In proximity communication, two capacitors sit near each other. When data is sent to capacitor one, it gets charged. The charge then transfers to the second, nearby capacitor. The signal then gets amplified. "And the data kind of goes on its merry way," he said.

Conceivably, proximity communication, and similar projects taking place at IBM and other companies, could both increase the speed and volume of data transfer between chips. It also might cut costs. A chip might have 5,000 internal connecting wires and 2,000 solder balls on the outside of its package, Douglas said. This could be eliminated. Computer designers could also get rid of dedicated silicon for swapping data.
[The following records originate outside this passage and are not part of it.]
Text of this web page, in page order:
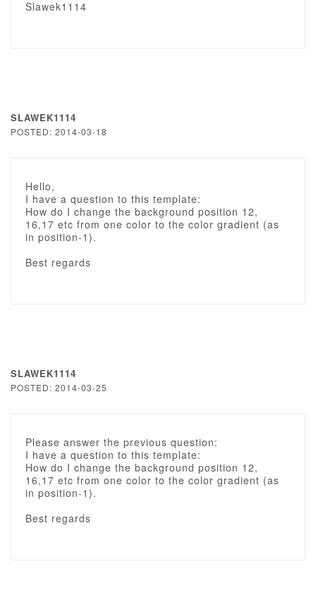
Slawek1114
SLAWEK1114
POSTED: 2014-03-18
Hello,
I have a question to this template:
How do I change the background position 12,
16,17 etc from one color to the color gradient (as
in position-1).
Best regards
SLAWEK1114
POSTED: 2014-03-25
Please answer the previous question:
I have a question to this template:
How do I change the background position 12,
16,17 etc from one color to the color gradient (as
in position-1).
Best regards

Making sure that data doesn't get corrupted while getting wirelessly swapped in the high-temperature, high-speed environment that is the inside of a server, however, remains a challenge. Conceptually similar concepts include "through-silicon vias," which are tiny wires between chips. TSVs aren't wireless, but they do eliminate much of the bulk of packaging. Intel and IBM are both working on this technology.

It is not an overnight project. Sun first started talking about (but not yet showing chips for) proximity communication in 2004. The technology was part of a supercomputer bid for DARPA. The original goal was to come out with the computer in 2010. DARPA subsequently narrowed down the project, and Sun was no longer a participant.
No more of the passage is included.